Further, it would naturally be a distinct system from the corporate EHR (such as Epic), but fully interoperable with it (I see a fundamental need to recognize the "separation of concerns" between the individual and the organization).
Only the PHS can IMO bring into the new encounter the full reality (not just a slice of it) impinging on the patient’s health, and which no provider-based information layer can capture on its own: the narrative of the person’s feelings, symptoms, facts, events and fears; her socioeconomic background; the toxins and pathogens she may have been exposed to in her daily life; the health risks lurking in her workplace; the habits and practices from which disease-inducing behaviors might be detected and addressed, etc.

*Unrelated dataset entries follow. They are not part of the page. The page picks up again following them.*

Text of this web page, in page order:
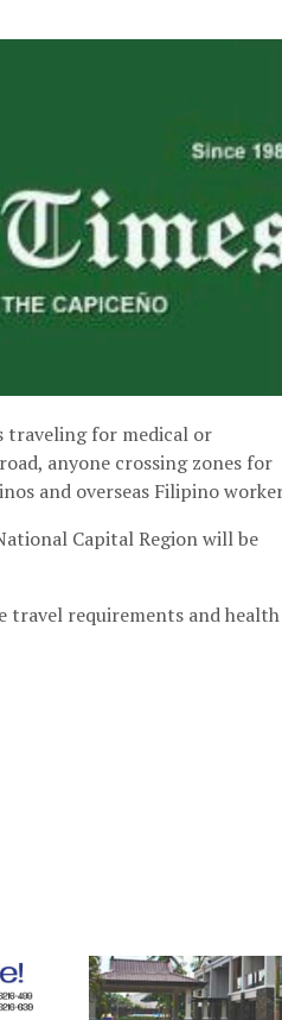
traveling for medical or
anyone crossing zones for
and overseas Filipino
Capital Region will be
requirements and health

No matter how much the provider’s capabilities are augmented, it will (for obvious reasons) never cover the “void” with the depth and continuity that a personal system could.

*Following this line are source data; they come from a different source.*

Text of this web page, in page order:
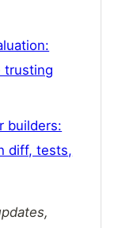
trusting
builders:
diff, tests,
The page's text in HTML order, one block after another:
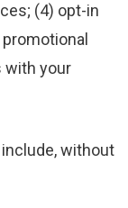
(4) opt-in
with your
without
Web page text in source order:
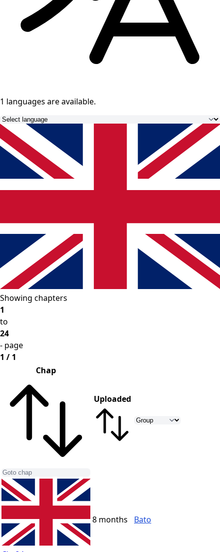
1 languages are available.
Showing chapters
1
to
24
- page
1 / 1
Chap
Uploaded
8 months Bato
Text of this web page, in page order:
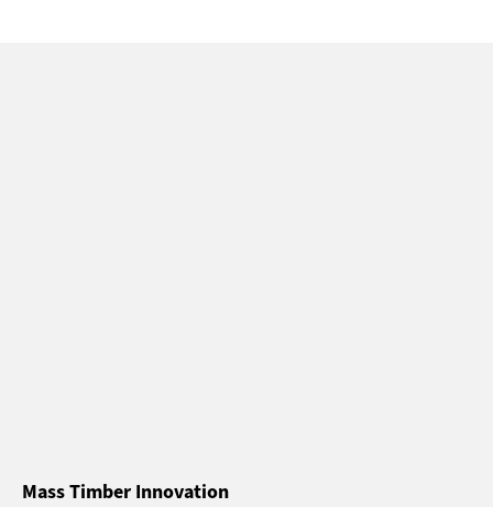
Mass Timber Innovation
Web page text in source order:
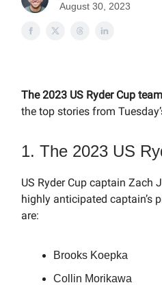
August 30, 2023
The 2023 US Ryder Cup
the top stories from
1. The 2023 US
US Ryder Cup captain Zach
highly anticipated captain’s
are:
Brooks Koepka
Collin Morikawa

Provided its assured safety and reliability (operated under an appropriate system of governance), only a PHS can fill the void in such a way that the provider’s care is effectively enhanced and forewarned, guided to better outcomes with the right intervention effort while afforded the opportunity for systematized learning.
I’ll admit that my take on the problem critically depends on the very feasibility of the PHS as a tool and as a business model. That’s my goal. Additionally, to the extent it is in fact feasible, I find it much easier to scale such a solution across thousands and millions in the population sharing the same basic need than it would be to upgrade the data management practices and organizational culture of hundreds and thousands of highly diverse and reluctant health care providers.
In any case, thanks for this great piece.